The corpuscle count in Elbio's veins has been unsatisfactory for much of this season, and it was only days ago that the horse's trainer, Peter Makin, saw the chart return to normal.

'He's really had his problems this year,' Makin said. 'He's pulled a muscle in his back, he's had an infection in a joint and his blood only came right for the first time this week.'

Such infirmity has not characterised the whole of Elbio's career, however, and yesterday represented his ninth win from 21 starts and the collection of well over pounds 300,000 in prize money.
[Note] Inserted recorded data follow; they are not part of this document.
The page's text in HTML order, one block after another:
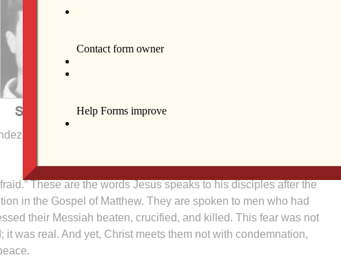
These are the words Jesus speaks to his disciples after the
in the Gospel of Matthew. They are spoken to men who had
their Messiah beaten, crucified, and killed. This fear was not
it was real. And yet, Christ meets them not with condemnation,
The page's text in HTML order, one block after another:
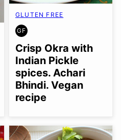
GLUTEN FREE
GF
GLUTEN
FREE
Crisp Okra with
Indian Pickle
spices. Achari
Bhindi. Vegan
recipe
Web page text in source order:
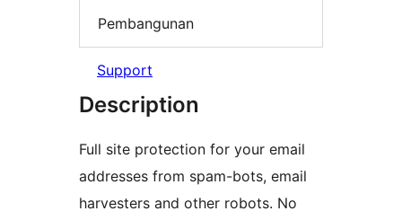
Pembangunan
Support
Description
Full site protection for your email
addresses from spam-bots, email
harvesters and other robots. No
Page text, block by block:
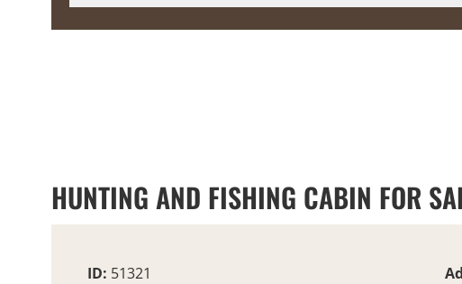
HUNTING AND FISHING CABIN FOR
ID: 51321
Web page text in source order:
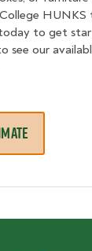
to get
see our
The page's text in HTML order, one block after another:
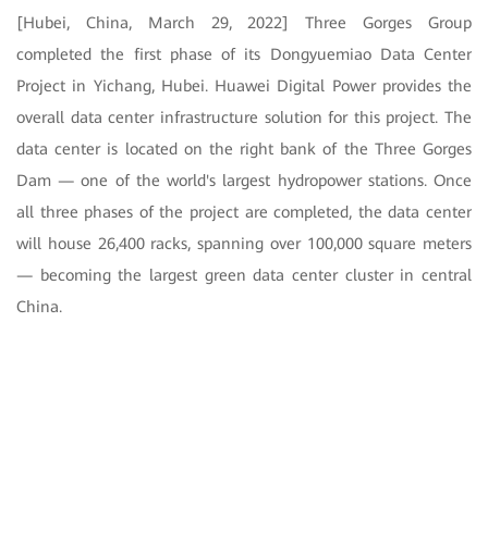
[Hubei, China, March 29, 2022] Three Gorges Group
completed the first phase of its Dongyuemiao Data Center
Project in Yichang, Hubei. Huawei Digital Power provides the
overall data center infrastructure solution for this project. The
data center is located on the right bank of the Three Gorges
Dam — one of the world's largest hydropower stations. Once
all three phases of the project are completed, the data center
will house 26,400 racks, spanning over 100,000 square meters
— becoming the largest green data center cluster in central
China.
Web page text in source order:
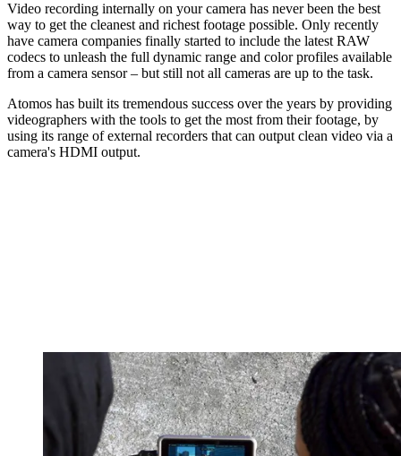
Video recording internally on your camera has never been the best
way to get the cleanest and richest footage possible. Only recently
have camera companies finally started to include the latest RAW
codecs to unleash the full dynamic range and color profiles available
from a camera sensor – but still not all cameras are up to the task.
Atomos has built its tremendous success over the years by providing
videographers with the tools to get the most from their footage, by
using its range of external recorders that can output clean video via a
camera's HDMI output.
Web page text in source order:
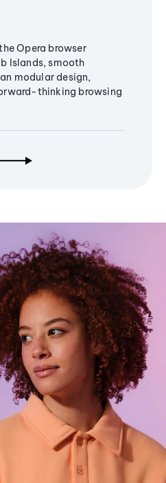
Opera browser
Islands, smooth
modular design,
thinking browsing
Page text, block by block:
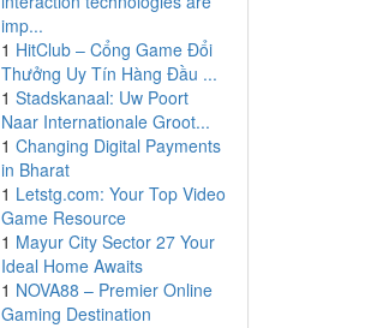
imp...
1 HitClub – Cổng Game Đổi
Thưởng Uy Tín Hàng Đầu ...
1 Stadskanaal: Uw Poort
Naar Internationale Groot...
1 Changing Digital Payments
in Bharat
1 Letstg.com: Your Top Video
Game Resource
1 Mayur City Sector 27 Your
Ideal Home Awaits
1 NOVA88 – Premier Online
Gaming Destination
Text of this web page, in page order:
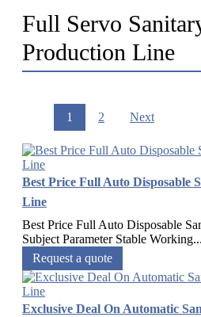
Full Servo
Production Line
1 2 Next
Best Price Full Auto Disposable
Line
Best Price Full Auto Disposable
Subject Parameter Stable Working...
Request a quote
Exclusive Deal On Automatic
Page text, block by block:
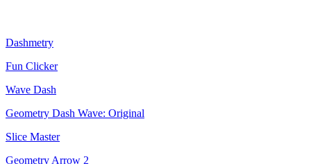
Dashmetry
Fun Clicker
Wave Dash
Geometry Dash Wave: Original
Slice Master
Geometry Arrow 2
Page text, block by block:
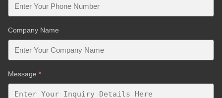
Company Name
Message *
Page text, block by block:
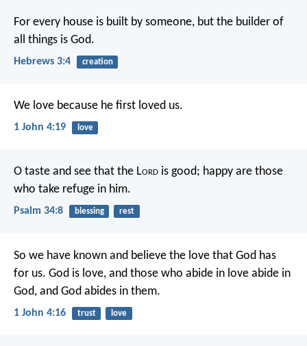
For every house is built by someone, but the builder of
all things is God.
Hebrews 3:4 creation
We love because he first loved us.
1 John 4:19 love
O taste and see that the Lord is good; happy are those
who take refuge in him.
Psalm 34:8 blessing rest
So we have known and believe the love that God has
for us. God is love, and those who abide in love abide in
God, and God abides in them.
1 John 4:16 trust love
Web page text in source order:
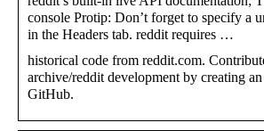
console Protip: Don’t forget to specify a
in the Headers tab. reddit requires …
historical code from reddit.com.
archive/reddit development by creating
GitHub.
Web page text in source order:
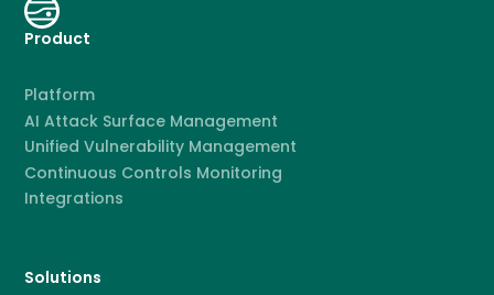
Product
Platform
AI Attack Surface Management
Unified Vulnerability Management
Continuous Controls Monitoring
Integrations
Solutions
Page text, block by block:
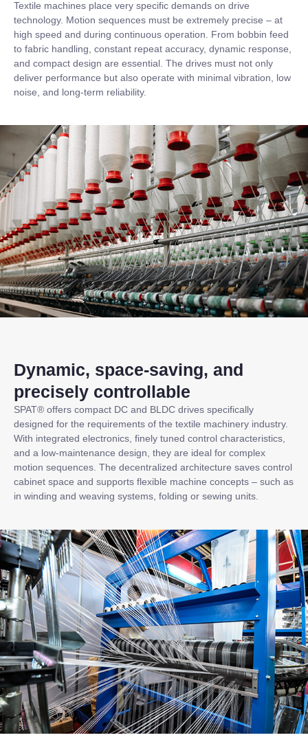
Textile machines place very specific demands on drive
technology. Motion sequences must be extremely precise – at
high speed and during continuous operation. From bobbin feed
to fabric handling, constant repeat accuracy, dynamic response,
and compact design are essential. The drives must not only
deliver performance but also operate with minimal vibration, low
noise, and long-term reliability.
Dynamic, space-saving, and
precisely controllable
SPAT® offers compact DC and BLDC drives specifically
designed for the requirements of the textile machinery industry.
With integrated electronics, finely tuned control characteristics,
and a low-maintenance design, they are ideal for complex
motion sequences. The decentralized architecture saves control
cabinet space and supports flexible machine concepts – such as
in winding and weaving systems, folding or sewing units.
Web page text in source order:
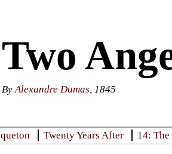
ByAlexandre Dumas, 1845
Twenty Years After 14:
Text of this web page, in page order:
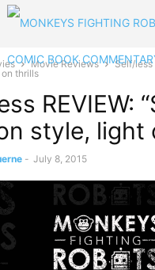
Movie Reviews
Self/less
thrills
REVIEW:
style, light
- July 8, 2015
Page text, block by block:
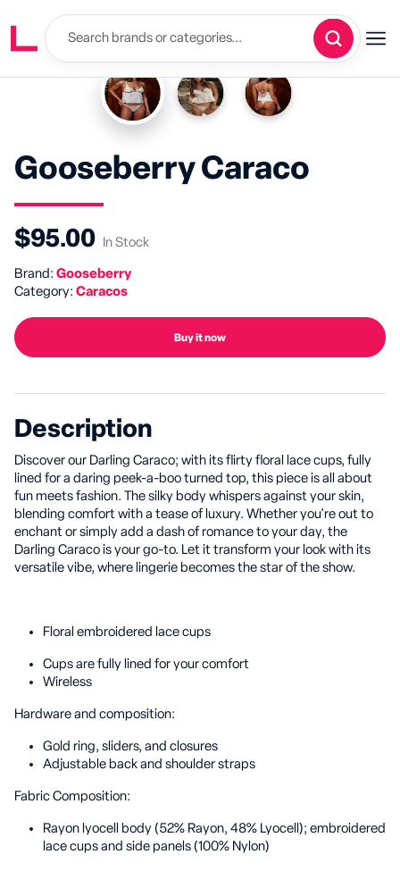
Gooseberry Caraco
$95.00 In Stock
Brand: Gooseberry
Category: Caracos
Buy it now
Description
Discover our Darling Caraco; with its flirty floral lace cups, fully
lined for a daring peek-a-boo turned top, this piece is all about
fun meets fashion. The silky body whispers against your skin,
blending comfort with a tease of luxury. Whether you're out to
enchant or simply add a dash of romance to your day, the
Darling Caraco is your go-to. Let it transform your look with its
versatile vibe, where lingerie becomes the star of the show.
Floral embroidered lace cups
Cups are fully lined for your comfort
Wireless
Hardware and composition:
Gold ring, sliders, and closures
Adjustable back and shoulder straps
Fabric Composition:
Rayon lyocell body (52% Rayon, 48% Lyocell); embroidered
lace cups and side panels (100% Nylon)
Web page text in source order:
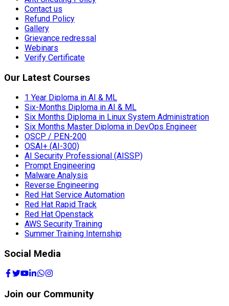
Contact us
Refund Policy
Gallery
Grievance redressal
Webinars
Verify Certificate
Our Latest Courses
1 Year Diploma in AI & ML
Six-Months Diploma in AI & ML
Six Months Diploma in Linux System Administration
Six Months Master Diploma in DevOps Engineer
OSCP / PEN-200
OSAI+ (AI-300)
AI Security Professional (AISSP)
Prompt Engineering
Malware Analysis
Reverse Engineering
Red Hat Service Automation
Red Hat Rapid Track
Red Hat Openstack
AWS Security Training
Summer Training Internship
Social Media
Join our Community
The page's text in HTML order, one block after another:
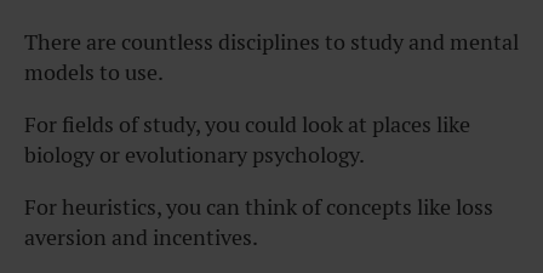
There are countless disciplines to study and mental
models to use.
For fields of study, you could look at places like
biology or evolutionary psychology.
For heuristics, you can think of concepts like loss
aversion and incentives.
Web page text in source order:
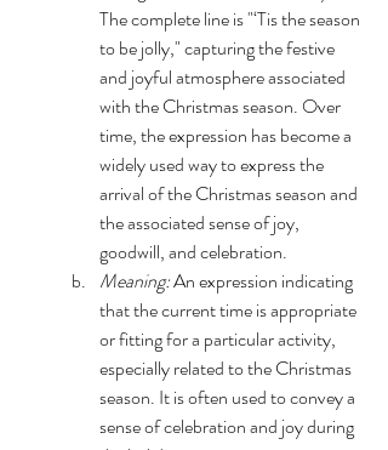
The complete line is "‘Tis the season
to be jolly," capturing the festive
and joyful atmosphere associated
with the Christmas season. Over
time, the expression has become a
widely used way to express the
arrival of the Christmas season and
the associated sense of joy,
goodwill, and celebration.
Meaning: An expression indicating
that the current time is appropriate
or fitting for a particular activity,
especially related to the Christmas
season. It is often used to convey a
sense of celebration and joy during
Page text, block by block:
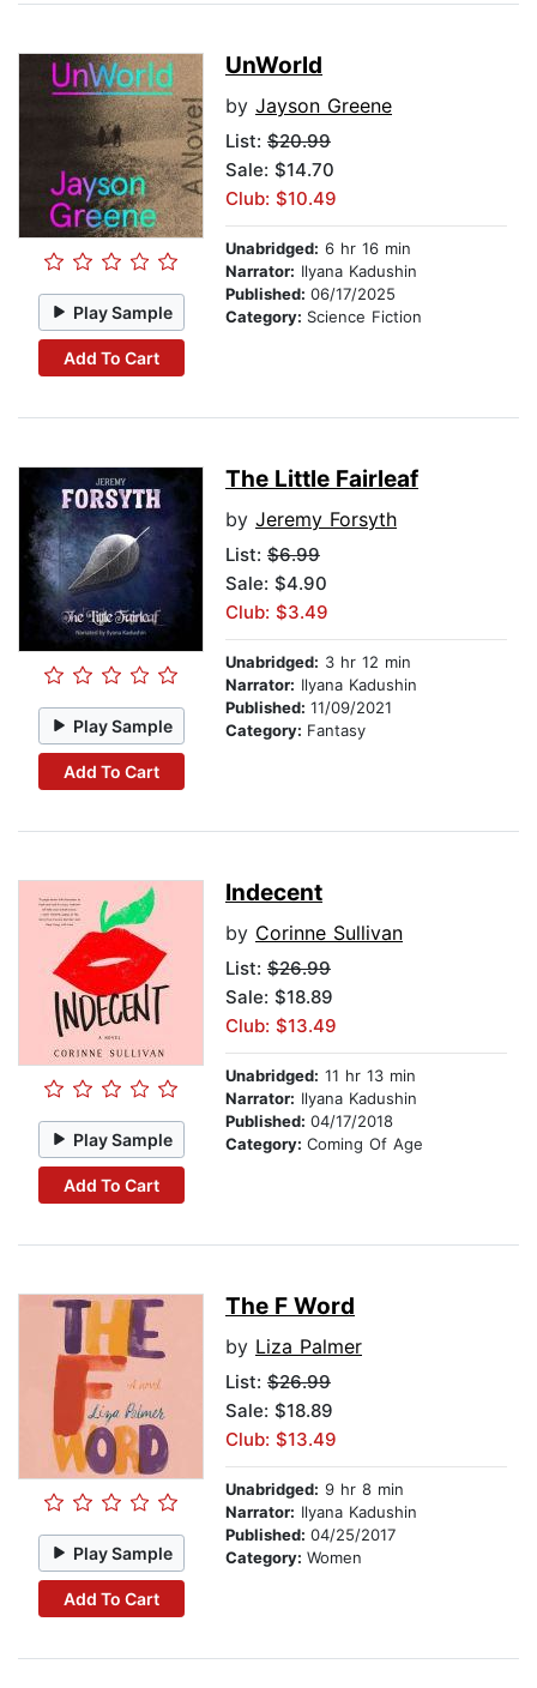
Play Sample
Add To Cart
UnWorld
by Jayson Greene
List: $20.99
Sale: $14.70
Club: $10.49
Unabridged: 6 hr 16 min
Narrator: Ilyana Kadushin
Published: 06/17/2025
Category: Science Fiction
Play Sample
Add To Cart
The Little Fairleaf
by Jeremy Forsyth
List: $6.99
Sale: $4.90
Club: $3.49
Unabridged: 3 hr 12 min
Narrator: Ilyana Kadushin
Published: 11/09/2021
Category: Fantasy
Play Sample
Add To Cart
Indecent
by Corinne Sullivan
List: $26.99
Sale: $18.89
Club: $13.49
Unabridged: 11 hr 13 min
Narrator: Ilyana Kadushin
Published: 04/17/2018
Category: Coming Of Age
Play Sample
Add To Cart
The F Word
by Liza Palmer
List: $26.99
Sale: $18.89
Club: $13.49
Unabridged: 9 hr 8 min
Narrator: Ilyana Kadushin
Published: 04/25/2017
Category: Women
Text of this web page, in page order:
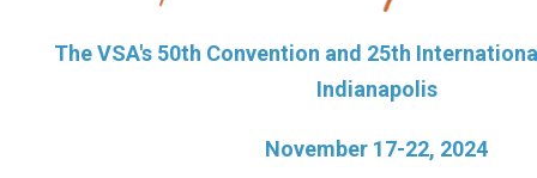
The VSA's 50th Convention and 25th
Indianapolis
November 17-22, 2024
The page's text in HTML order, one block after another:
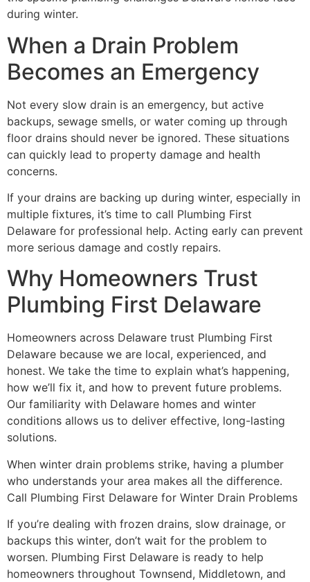
during winter.
When a Drain Problem
Becomes an Emergency
Not every slow drain is an emergency, but active
backups, sewage smells, or water coming up through
floor drains should never be ignored. These situations
can quickly lead to property damage and health
concerns.
If your drains are backing up during winter, especially in
multiple fixtures, it’s time to call Plumbing First
Delaware for professional help. Acting early can prevent
more serious damage and costly repairs.
Why Homeowners Trust
Plumbing First Delaware
Homeowners across Delaware trust Plumbing First
Delaware because we are local, experienced, and
honest. We take the time to explain what’s happening,
how we’ll fix it, and how to prevent future problems.
Our familiarity with Delaware homes and winter
conditions allows us to deliver effective, long-lasting
solutions.
When winter drain problems strike, having a plumber
who understands your area makes all the difference.
Call Plumbing First Delaware for Winter Drain Problems
If you’re dealing with frozen drains, slow drainage, or
backups this winter, don’t wait for the problem to
worsen. Plumbing First Delaware is ready to help
homeowners throughout Townsend, Middletown, and
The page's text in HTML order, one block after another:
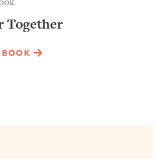
Together
BOOK
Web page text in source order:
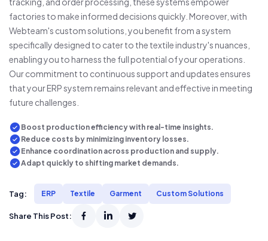
factories to make informed decisions quickly. Moreover, with
Webteam's custom solutions, you benefit from a system
specifically designed to cater to the textile industry's nuances,
enabling you to harness the full potential of your operations.
Our commitment to continuous support and updates ensures
that your ERP system remains relevant and effective in meeting
future challenges.
Boost production efficiency with real-time insights.
Reduce costs by minimizing inventory losses.
Enhance coordination across production and supply.
Adapt quickly to shifting market demands.
Tag: ERP Textile Garment Custom Solutions
Share This Post:
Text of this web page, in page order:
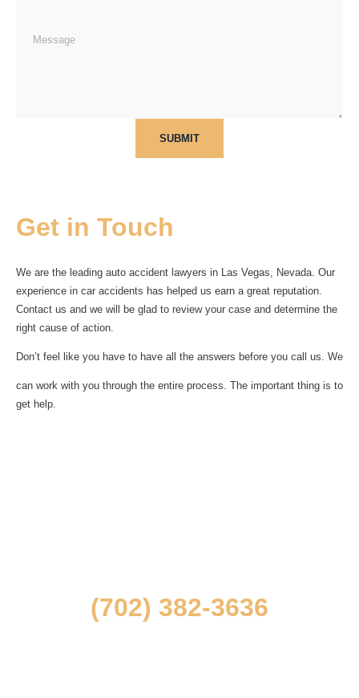
SUBMIT
Get in Touch
We are the leading auto accident lawyers in Las Vegas, Nevada. Our
experience in car accidents has helped us earn a great reputation.
Contact us and we will be glad to review your case and determine the
right cause of action.
Don’t feel like you have to have all the answers before you call us. We
can work with you through the entire process. The important thing is to
get help.
(702) 382-3636
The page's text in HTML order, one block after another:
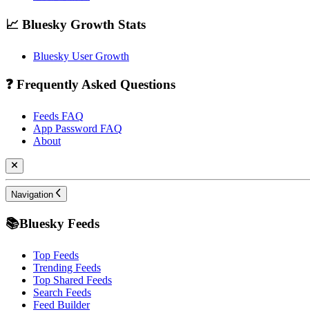
📈 Bluesky Growth Stats
Bluesky User Growth
❓ Frequently Asked Questions
Feeds FAQ
App Password FAQ
About
Navigation
📚Bluesky Feeds
Top Feeds
Trending Feeds
Top Shared Feeds
Search Feeds
Feed Builder
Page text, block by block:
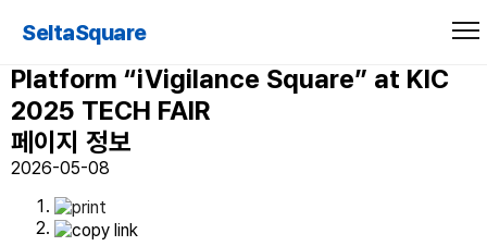
SeltaSquare
End-to-End Pharmacovigilance
Platform “iVigilance Square” at KIC
2025 TECH FAIR
페이지 정보
2026-05-08

A record such as this would normally have prospective purchasers in a lather, but Elbio's plebian origins have ensured he has gathered dust in racing's shop window. 'He's been on the market but one of the joys of the recession is that nobody has wanted him,' Makin said. 'He hasn't got a fashionable American pedigree.'

The Wiltshire trainer, who was recording his sixth winner at the Royal meeting, had had to find a new stable lad to rouse his horse in the mornings this season. Elbio's previous groom, Bob Chapman, so enjoyed the surroundings and hospitality of the horse's venture to the Breeders' Cup at Gulfstream Park last October that he tore up the return portion of his ticket.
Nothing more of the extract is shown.